§ WHAT YOU ARE ASKED TO DO: Below this line are records; transcribe exactly the lines between the one holding "222 N. Broad St., Lititz, PA 17543" and the one holding "short and long-term information security", inclusive, and omit the pictures.

┄┄┄┄┄┄┄┄┄┄

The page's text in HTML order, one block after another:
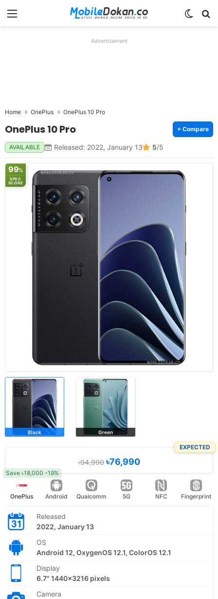
Menu
Advertisement
Home OnePlus OnePlus 10 Pro
OnePlus 10 Pro + Compare
AVAILABLE Released: 2022, January 13 5/5
99%
SPEC
SCORE
Black Green
EXPECTED
৳94,990৳76,990
Save ৳18,000 -19%
OnePlus Android Qualcomm 5G NFC Fingerprint
Released
2022, January 13
OS
Android 12, OxygenOS 12.1, ColorOS 12.1
Display
6.7" 1440x3216 pixels
Camera
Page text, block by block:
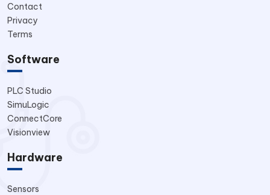
Contact
Privacy
Terms
Software
PLC Studio
SimuLogic
ConnectCore
Visionview
Hardware
Sensors
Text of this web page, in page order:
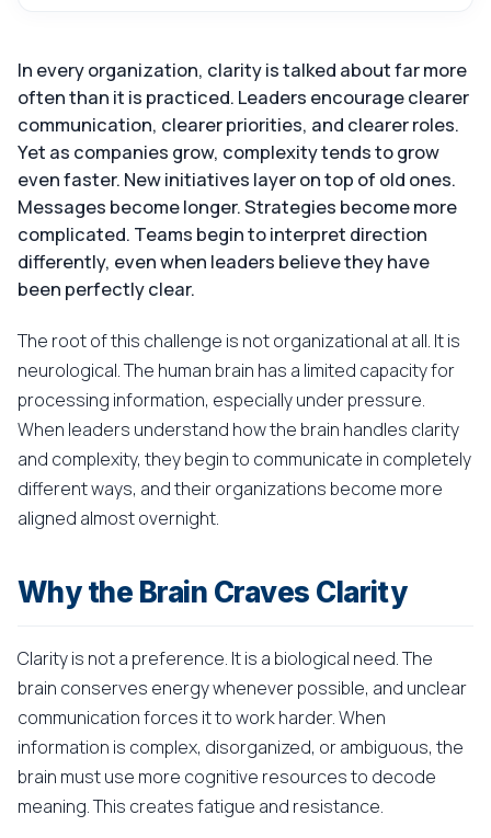
In every organization, clarity is talked about far more
often than it is practiced. Leaders encourage clearer
communication, clearer priorities, and clearer roles.
Yet as companies grow, complexity tends to grow
even faster. New initiatives layer on top of old ones.
Messages become longer. Strategies become more
complicated. Teams begin to interpret direction
differently, even when leaders believe they have
been perfectly clear.
The root of this challenge is not organizational at all. It is
neurological. The human brain has a limited capacity for
processing information, especially under pressure.
When leaders understand how the brain handles clarity
and complexity, they begin to communicate in completely
different ways, and their organizations become more
aligned almost overnight.
Why the Brain Craves Clarity
Clarity is not a preference. It is a biological need. The
brain conserves energy whenever possible, and unclear
communication forces it to work harder. When
information is complex, disorganized, or ambiguous, the
brain must use more cognitive resources to decode
meaning. This creates fatigue and resistance.
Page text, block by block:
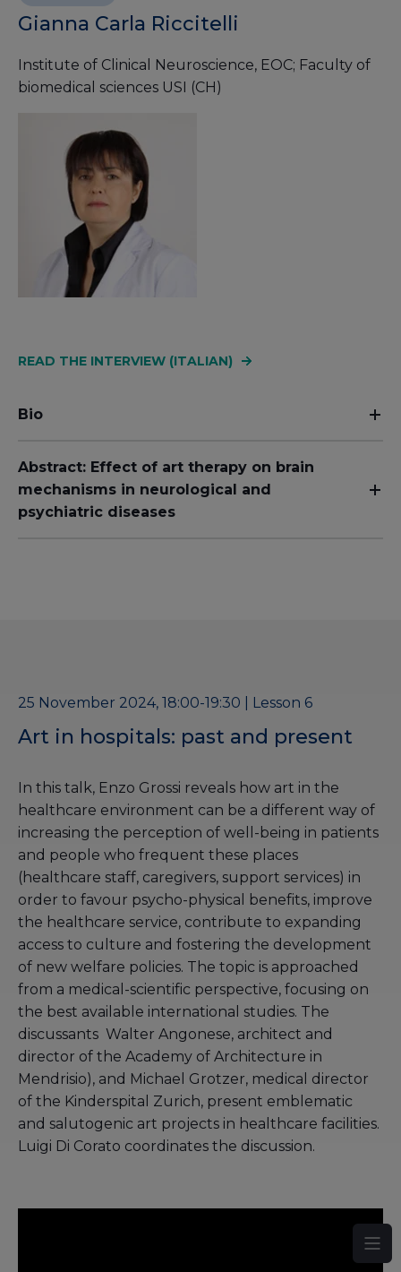
Gianna Carla Riccitelli
Institute of Clinical Neuroscience, EOC; Faculty of
biomedical sciences USI (CH)
READ THE INTERVIEW (ITALIAN)
Bio
Abstract: Effect of art therapy on brain
mechanisms in neurological and
psychiatric diseases
25 November 2024, 18:00-19:30 | Lesson 6
Art in hospitals: past and present
In this talk, Enzo Grossi reveals how art in the
healthcare environment can be a different way of
increasing the perception of well-being in patients
and people who frequent these places
(healthcare staff, caregivers, support services) in
order to favour psycho-physical benefits, improve
the healthcare service, contribute to expanding
access to culture and fostering the development
of new welfare policies. The topic is approached
from a medical-scientific perspective, focusing on
the best available international studies. The
discussants Walter Angonese, architect and
director of the Academy of Architecture in
Mendrisio), and Michael Grotzer, medical director
of the Kinderspital Zurich, present emblematic
and salutogenic art projects in healthcare facilities.
Luigi Di Corato coordinates the discussion.
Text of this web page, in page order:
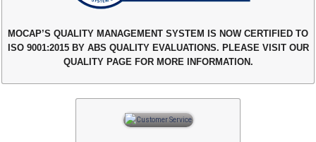
MOCAP’S QUALITY MANAGEMENT SYSTEM IS NOW CERTIFIED TO
ISO 9001:2015 BY ABS QUALITY EVALUATIONS. PLEASE VISIT OUR
QUALITY PAGE FOR MORE INFORMATION.
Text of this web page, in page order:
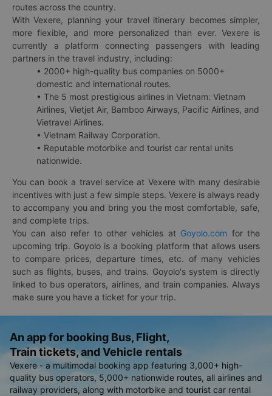
routes across the country.
With Vexere, planning your travel itinerary becomes simpler,
more flexible, and more personalized than ever. Vexere is
currently a platform connecting passengers with leading
partners in the travel industry, including:
• 2000+ high-quality bus companies on 5000+
domestic and international routes.
• The 5 most prestigious airlines in Vietnam: Vietnam
Airlines, Vietjet Air, Bamboo Airways, Pacific Airlines, and
Vietravel Airlines.
• Vietnam Railway Corporation.
• Reputable motorbike and tourist car rental units
nationwide.
You can book a travel service at Vexere with many desirable
incentives with just a few simple steps. Vexere is always ready
to accompany you and bring you the most comfortable, safe,
and complete trips.
You can also refer to other vehicles at Goyolo.com for the
upcoming trip. Goyolo is a booking platform that allows users
to compare prices, departure times, etc. of many vehicles
such as flights, buses, and trains. Goyolo's system is directly
linked to bus operators, airlines, and train companies. Always
make sure you have a ticket for your trip.
An app for booking Bus, Flight,
Train tickets, and Vehicle rentals
Vexere - a multimodal booking app featuring 3,000+ high-
quality bus operators, 5,000+ nationwide routes, all airlines and
railway providers, along with motorbike and tourist car rental
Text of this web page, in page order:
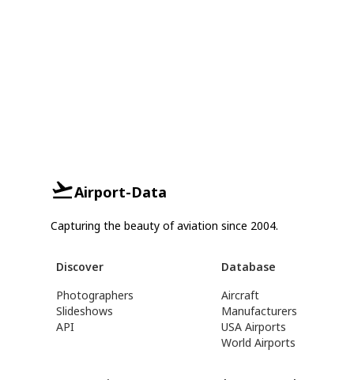
Airport-Data
Capturing the beauty of aviation since 2004.
Discover
Photographers
Slideshows
API
Database
Aircraft
Manufacturers
USA Airports
World Airports
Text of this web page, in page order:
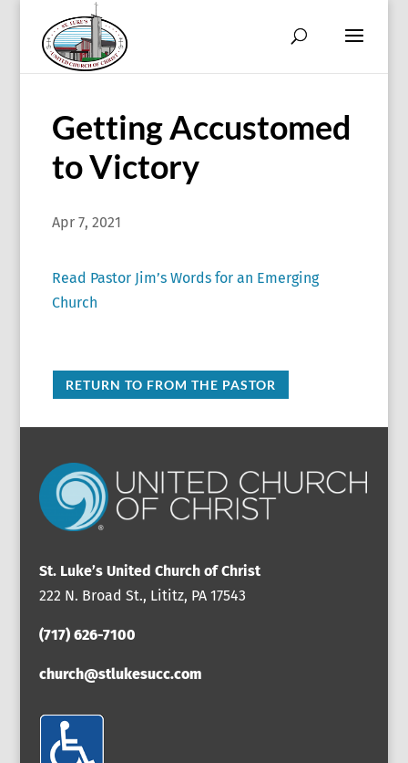
Getting Accustomed
to Victory
Apr 7, 2021
Read Pastor Jim’s Words for an Emerging
Church
RETURN TO FROM THE PASTOR
St. Luke’s United Church of Christ
222 N. Broad St., Lititz, PA 17543
(717) 626-7100
church@stlukesucc.com
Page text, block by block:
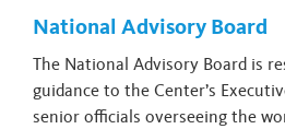
National Advisory Board
The National Advisory Board is
guidance to the Center’s
senior officials overseeing the
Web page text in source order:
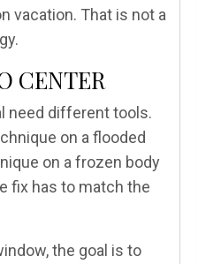
vacation. That is not a
CENTER
need different tools.
on a flooded
on a frozen body
fix has to match the
the goal is to
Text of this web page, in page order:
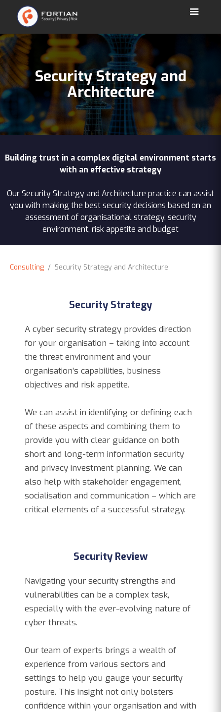
Security Strategy and
Architecture
Building trust in a complex digital environment starts
with an effective strategy
Our Security Strategy and Architecture practice can assist
you with making the best security decisions based on an
assessment of organisational strategy, security
environment, risk appetite and budget
Consulting / Security Strategy and Architecture
Security Strategy
A cyber security strategy provides direction
for your organisation – taking into account
the threat environment and your
organisation’s capabilities, business
objectives and risk appetite.
We can assist in identifying or defining each
of these aspects and combining them to
provide you with clear guidance on both
short and long-term information security
and privacy investment planning. We can
also help with stakeholder engagement,
socialisation and communication – which are
critical elements of a successful strategy.
Security Review
Navigating your security strengths and
vulnerabilities can be a complex task,
especially with the ever-evolving nature of
cyber threats.
Our team of experts brings a wealth of
experience from various sectors and
settings to help you gauge your security
posture. This insight not only bolsters
confidence within your organisation and with
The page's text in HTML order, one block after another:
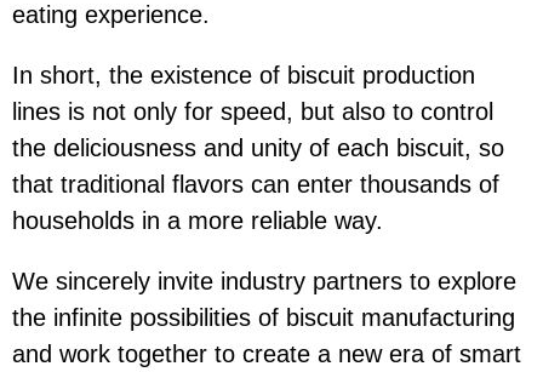
eating experience.
In short, the existence of biscuit production
lines is not only for speed, but also to control
the deliciousness and unity of each biscuit, so
that traditional flavors can enter thousands of
households in a more reliable way.
We sincerely invite industry partners to explore
the infinite possibilities of biscuit manufacturing
and work together to create a new era of smart
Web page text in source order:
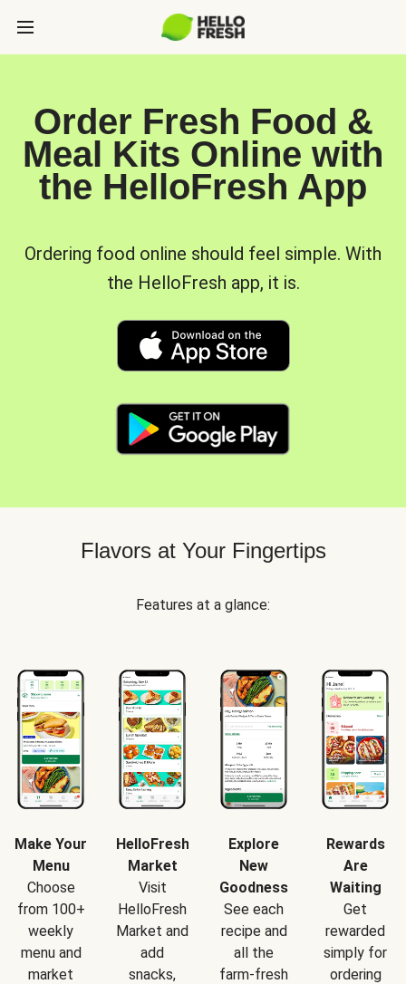
Order Fresh Food &
Meal Kits Online with
the HelloFresh App
Ordering food online should feel simple. With
the HelloFresh app, it is.
Flavors at Your Fingertips
Features at a glance:
Make Your
Menu
Choose
from 100+
weekly
menu and
market
HelloFresh
Market
Visit
HelloFresh
Market and
add
snacks,
Explore
New
Goodness
See each
recipe and
all the
farm-fresh
Rewards
Are
Waiting
Get
rewarded
simply for
ordering
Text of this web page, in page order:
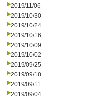
2019/11/06
2019/10/30
2019/10/24
2019/10/16
2019/10/09
2019/10/02
2019/09/25
2019/09/18
2019/09/11
2019/09/04
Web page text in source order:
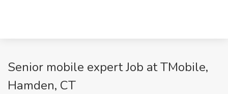
Senior mobile expert Job at TMobile,
Hamden, CT
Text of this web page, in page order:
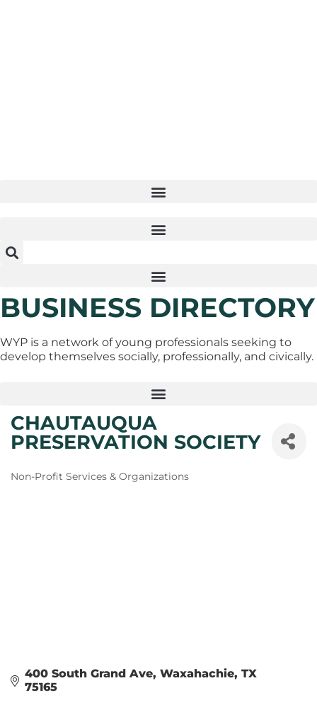
BUSINESS DIRECTORY
WYP is a network of young professionals seeking to
develop themselves socially, professionally, and civically.
CHAUTAUQUA
PRESERVATION SOCIETY
Categories
Non-Profit Services & Organizations
400 South Grand Ave Waxahachie TX
75165
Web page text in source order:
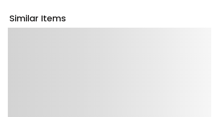
Similar Items
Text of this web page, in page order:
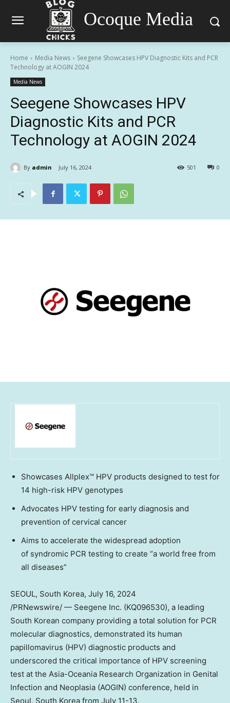
Ocoque Media
Home Media News
Seegene Showcases HPV Diagnostic Kits and PCR
Technology at AOGIN 2024
Media News
Seegene Showcases HPV
Diagnostic Kits and PCR
Technology at AOGIN 2024
By admin July 16, 2024 0
501
Showcases Allplex™ HPV products designed to test for
14 high-risk HPV genotypes
Advocates HPV testing for early diagnosis and
prevention of cervical cancer
Aims to accelerate the widespread adoption
of syndromic PCR testing to create “a world free from
all diseases”
SEOUL, South Korea, July 16, 2024
/PRNewswire/ — Seegene Inc. (KQ096530), a leading
South Korean company providing a total solution for PCR
molecular diagnostics, demonstrated its human
papillomavirus (HPV) diagnostic products and
underscored the critical importance of HPV screening
test at the Asia-Oceania Research Organization in Genital
Infection and Neoplasia (AOGIN) conference, held in
Seoul, South Korea from July 11-13.
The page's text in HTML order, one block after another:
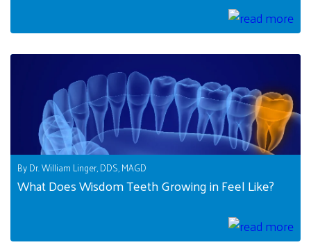
By Dr. William Linger, DDS, MAGD
What Does Wisdom Teeth Growing in Feel Like?
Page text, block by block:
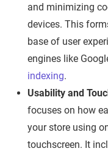
and minimizing
devices. This
base of user
engines like
indexing.
Usability and
focuses on how
your store using
touchscreen. It
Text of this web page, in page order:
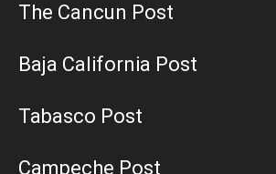
The Cancun Post
Baja California Post
Tabasco Post
Campeche Post
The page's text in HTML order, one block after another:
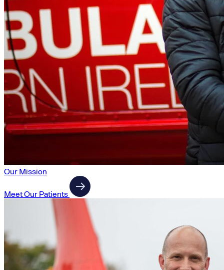
Our Mission
Meet Our Patients
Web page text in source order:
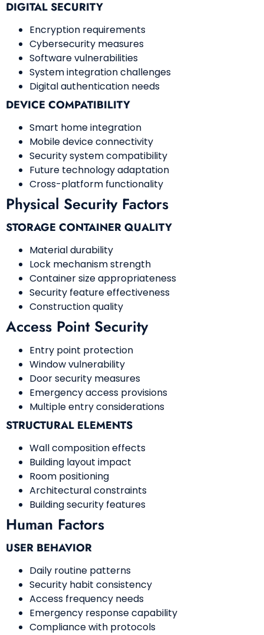
DIGITAL SECURITY
Encryption requirements
Cybersecurity measures
Software vulnerabilities
System integration challenges
Digital authentication needs
DEVICE COMPATIBILITY
Smart home integration
Mobile device connectivity
Security system compatibility
Future technology adaptation
Cross-platform functionality
Physical Security Factors
STORAGE CONTAINER QUALITY
Material durability
Lock mechanism strength
Container size appropriateness
Security feature effectiveness
Construction quality
Access Point Security
Entry point protection
Window vulnerability
Door security measures
Emergency access provisions
Multiple entry considerations
STRUCTURAL ELEMENTS
Wall composition effects
Building layout impact
Room positioning
Architectural constraints
Building security features
Human Factors
USER BEHAVIOR
Daily routine patterns
Security habit consistency
Access frequency needs
Emergency response capability
Compliance with protocols
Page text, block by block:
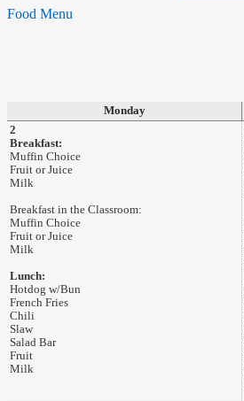
Food Menu
Monday
2
Breakfast:
Muffin Choice
Fruit or Juice
Milk
Breakfast in the Classroom:
Muffin Choice
Fruit or Juice
Milk
Lunch:
Hotdog w/Bun
French Fries
Chili
Slaw
Salad Bar
Fruit
Milk
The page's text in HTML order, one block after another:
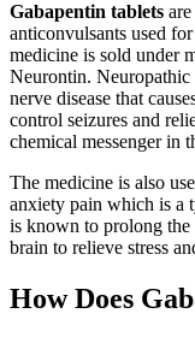
Gabapentin tablets
anticonvulsants used
medicine is sold under
Neurontin. Neuropathic
nerve disease that
control seizures and
chemical messenger in
The medicine is also
anxiety pain which is a
is known to prolong the
brain to relieve stress
How Does
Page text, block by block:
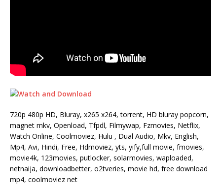
720p 480p HD, Bluray, x265 x264, torrent, HD bluray popcorn,
magnet mkv, Openload, Tfpdl, Filmywap, Fzmovies, Netflix,
Watch Online, Coolmoviez, Hulu , Dual Audio, Mkv, English,
Mp4, Avi, Hindi, Free, Hdmoviez, yts, yify,full movie, fmovies,
movie4k, 123movies, putlocker, solarmovies, waploaded,
netnaija, downloadbetter, o2tveries, movie hd, free download
mp4, coolmoviez net
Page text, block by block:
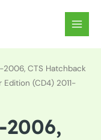
MAIN
CTS Hatchback
(CD4) 2011-
2006,

┄┄┄┄┄┄┄┄┄┄

§ EXPECTED ANSWER:
222 N. Broad St., Lititz, PA 17543
(717) 626-7100
church@stlukesucc.com
Page text, block by block:
National Advisory Board
The National Advisory Board is
guidance to the Center’s
senior officials overseeing the
Web page text in source order:
vacation. That is not a
CENTER
need different tools.
on a flooded
on a frozen body
fix has to match the
the goal is to
Text of this web page, in page order:
Security Strategy and
Architecture
Building trust in a complex digital environment starts
with an effective strategy
Our Security Strategy and Architecture practice can assist
you with making the best security decisions based on an
assessment of organisational strategy, security
environment, risk appetite and budget
Consulting / Security Strategy and Architecture
Security Strategy
A cyber security strategy provides direction
for your organisation – taking into account
the threat environment and your
organisation’s capabilities, business
objectives and risk appetite.
We can assist in identifying or defining each
of these aspects and combining them to
provide you with clear guidance on both
short and long-term information security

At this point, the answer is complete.